→ DIRECTIONS FOR THIS TASK:
In your copy of the entries, please include no pictures and return every word exactly.

(Data records)
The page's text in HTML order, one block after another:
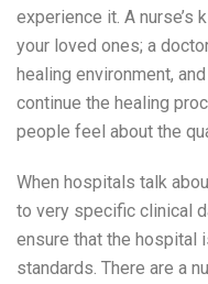
experience it. A nurse’s
your loved ones; a
healing environment,
continue the healing
people feel about the
When hospitals talk
to very specific clinical
ensure that the hospital
standards. There are a
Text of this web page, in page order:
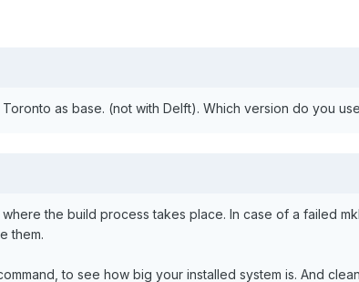
as base. (not with Delft). Which version do you
the build process takes place. In case of a failed
them.
to see how big your installed system is. And
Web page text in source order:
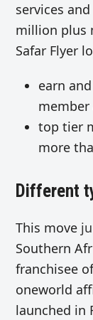
services
million plus
Safar Flyer
earn
top tier
more
Different
This move
Southern
franchisee
oneworld
launched in
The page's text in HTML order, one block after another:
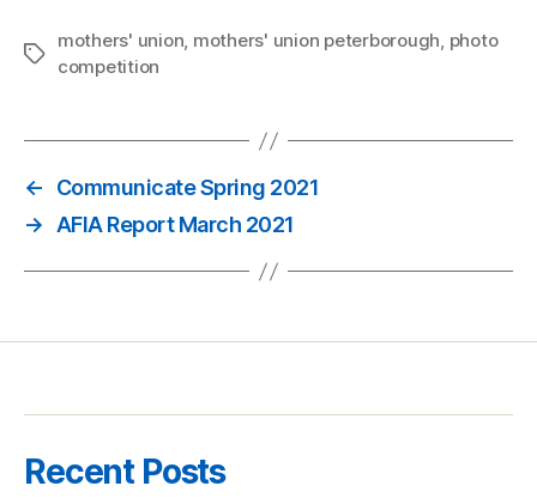
Tags
mothers' union, mothers' union peterborough, photo
competition
←
Communicate Spring 2021
→ AFIA Report March 2021
Recent Posts
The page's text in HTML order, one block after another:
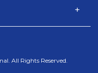
All Rights Reserved.
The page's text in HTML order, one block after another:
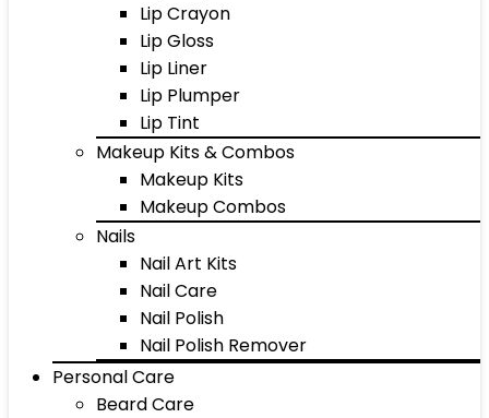
Lip Crayon
Lip Gloss
Lip Liner
Lip Plumper
Lip Tint
Makeup Kits & Combos
Makeup Kits
Makeup Combos
Nails
Nail Art Kits
Nail Care
Nail Polish
Nail Polish Remover
Personal Care
Beard Care
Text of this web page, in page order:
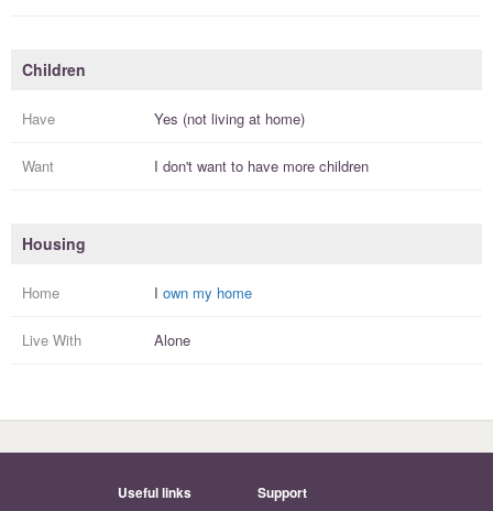
Children
Have Yes (not living at home)
Want I don't want to have more children
Housing
Home I own my home
Live With Alone
Useful links Support
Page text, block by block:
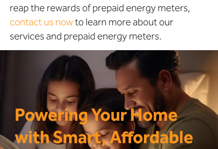
reap the rewards of prepaid energy meters,
contact us nowto learn more about our
services and prepaid energy meters.
Powering Your Home
with Smart, Affordable
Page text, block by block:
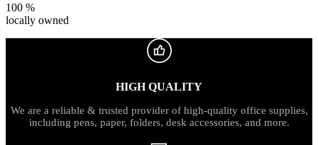
100 %
locally owned
HIGH QUALITY
We are a reliable & trusted provider of high-quality office supplies,
including pens, paper, folders, desk accessories, and more.
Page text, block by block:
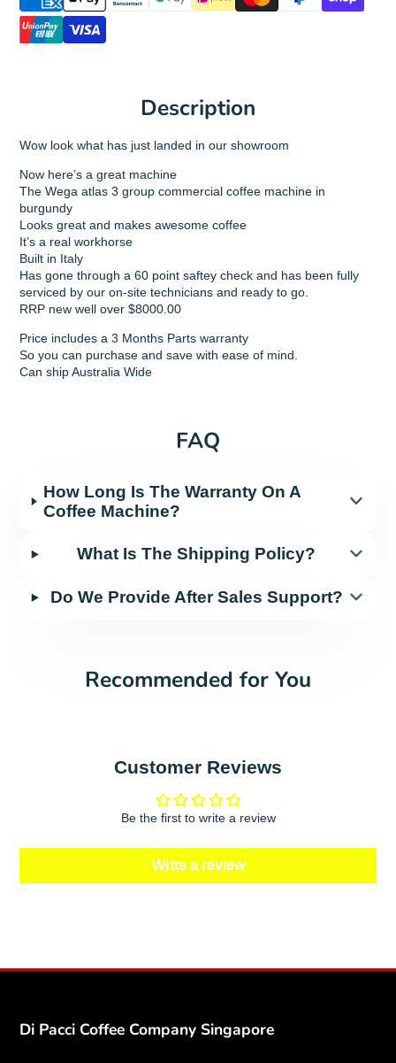
Description
Wow look what has just landed in our showroom
Now here’s a great machine
The Wega atlas 3 group commercial coffee machine in
burgundy
Looks great and makes awesome coffee
It’s a real workhorse
Built in Italy
Has gone through a 60 point saftey check and has been fully
serviced by our on-site technicians and ready to go.
RRP new well over $8000.00
Price includes a 3 Months Parts warranty
So you can purchase and save with ease of mind.
Can ship Australia Wide
FAQ
How Long Is The Warranty On A
Coffee Machine?
What Is The Shipping Policy?
Do We Provide After Sales Support?
Recommended for You
Customer Reviews
Be the first to write a review
Write a review
Di Pacci Coffee Company Singapore
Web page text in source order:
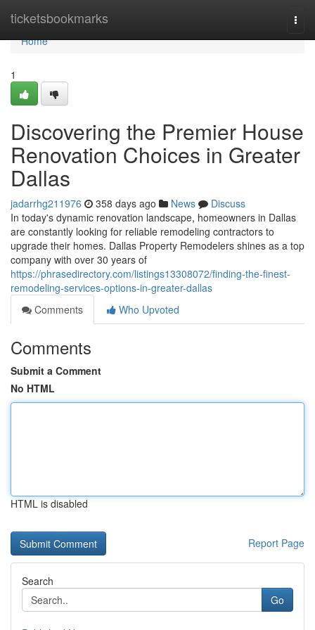
ticketsbookmarks
Home
Home
1
Discovering the Premier House
Renovation Choices in Greater
Dallas
jadarrhg211976 358 days ago News
Discuss
In today's dynamic renovation landscape, homeowners in Dallas
are constantly looking for reliable remodeling contractors to
upgrade their homes. Dallas Property Remodelers shines as a top
company with over 30 years of
https://phrasedirectory.com/listings13308072/finding-the-finest-
remodeling-services-options-in-greater-dallas
Comments
Who Upvoted
Comments
Submit a Comment
No HTML
HTML is disabled
Report Page
Search
Go
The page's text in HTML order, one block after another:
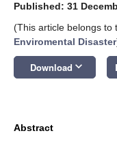
Published: 31
(This article belongs to
Enviromental Disaster
Download keyboard_arrow_down
Abstract
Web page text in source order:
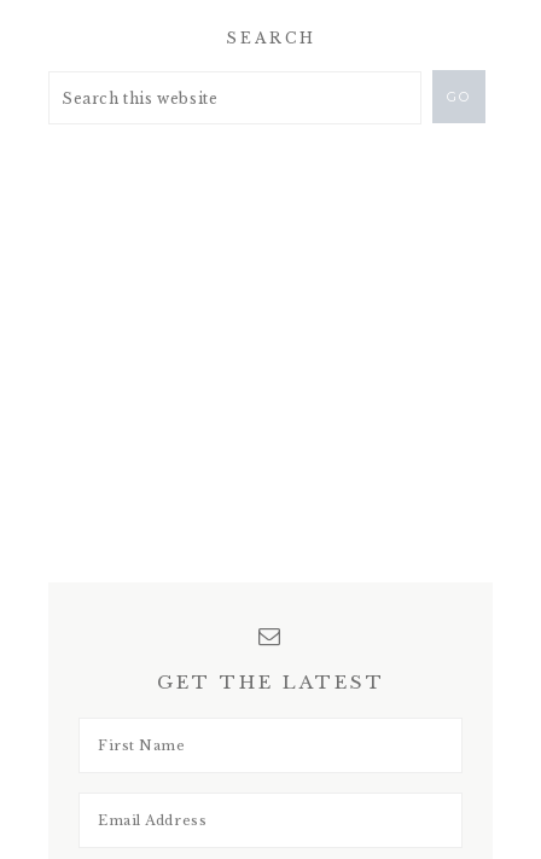
SEARCH
GET THE LATEST
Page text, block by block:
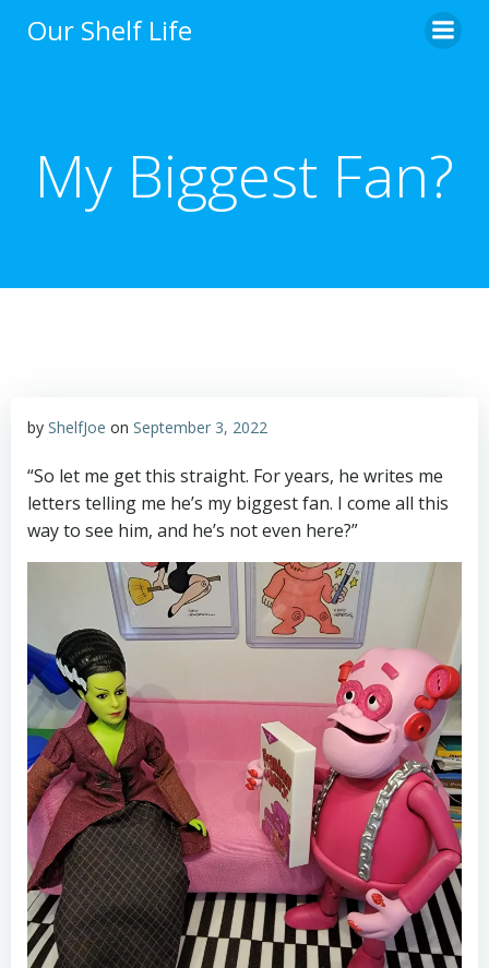
Our Shelf Life
My Biggest Fan?
by ShelfJoe on September 3, 2022
“So let me get this straight. For years, he writes me
letters telling me he’s my biggest fan. I come all this
way to see him, and he’s not even here?”
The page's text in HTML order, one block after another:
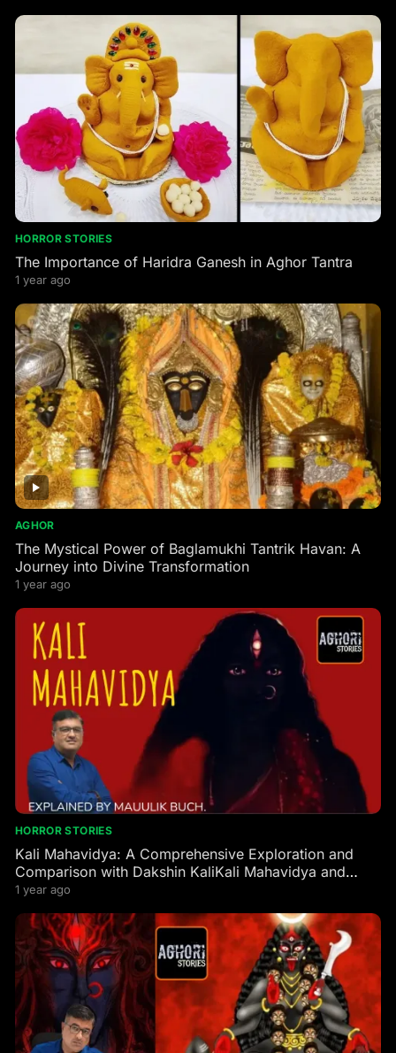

→ EXERCISE ANSWER:
The page's text in HTML order, one block after another:
experience it. A nurse’s
your loved ones; a
healing environment,
continue the healing
people feel about the
When hospitals talk
to very specific clinical
ensure that the hospital
standards. There are a
Text of this web page, in page order:
as base. (not with Delft). Which version do you
the build process takes place. In case of a failed
them.
to see how big your installed system is. And
Web page text in source order:
services
million plus
Safar Flyer
earn
top tier
more
Different
This move
Southern
franchisee
oneworld
launched in
The page's text in HTML order, one block after another:
Tags
mothers' union, mothers' union peterborough, photo
competition
←
Communicate Spring 2021
→ AFIA Report March 2021
Recent Posts
The page's text in HTML order, one block after another:
All Rights Reserved.
The page's text in HTML order, one block after another:
Lip Crayon
Lip Gloss
Lip Liner
Lip Plumper
Lip Tint
Makeup Kits & Combos
Makeup Kits
Makeup Combos
Nails
Nail Art Kits
Nail Care
Nail Polish
Nail Polish Remover
Personal Care
Beard Care
Text of this web page, in page order:
Children
Have Yes (not living at home)
Want I don't want to have more children
Housing
Home I own my home
Live With Alone
Useful links Support
Page text, block by block:
reap the rewards of prepaid energy meters,
contact us nowto learn more about our
services and prepaid energy meters.
Powering Your Home
with Smart, Affordable
Page text, block by block:
100 %
locally owned
HIGH QUALITY
We are a reliable & trusted provider of high-quality office supplies,
including pens, paper, folders, desk accessories, and more.
Page text, block by block:
Description
Wow look what has just landed in our showroom
Now here’s a great machine
The Wega atlas 3 group commercial coffee machine in
burgundy
Looks great and makes awesome coffee
It’s a real workhorse
Built in Italy
Has gone through a 60 point saftey check and has been fully
serviced by our on-site technicians and ready to go.
RRP new well over $8000.00
Price includes a 3 Months Parts warranty
So you can purchase and save with ease of mind.
Can ship Australia Wide
FAQ
How Long Is The Warranty On A
Coffee Machine?
What Is The Shipping Policy?
Do We Provide After Sales Support?
Recommended for You
Customer Reviews
Be the first to write a review
Write a review
Di Pacci Coffee Company Singapore
Web page text in source order:
ticketsbookmarks
Home
Home
1
Discovering the Premier House
Renovation Choices in Greater
Dallas
jadarrhg211976 358 days ago News
Discuss
In today's dynamic renovation landscape, homeowners in Dallas
are constantly looking for reliable remodeling contractors to
upgrade their homes. Dallas Property Remodelers shines as a top
company with over 30 years of
https://phrasedirectory.com/listings13308072/finding-the-finest-
remodeling-services-options-in-greater-dallas
Comments
Who Upvoted
Comments
Submit a Comment
No HTML
HTML is disabled
Report Page
Search
Go
The page's text in HTML order, one block after another:
Published: 31
(This article belongs to
Enviromental Disaster
Download keyboard_arrow_down
Abstract
Web page text in source order:
SEARCH
GET THE LATEST
Page text, block by block:
Our Shelf Life
My Biggest Fan?
by ShelfJoe on September 3, 2022
“So let me get this straight. For years, he writes me
letters telling me he’s my biggest fan. I come all this
way to see him, and he’s not even here?”
The page's text in HTML order, one block after another:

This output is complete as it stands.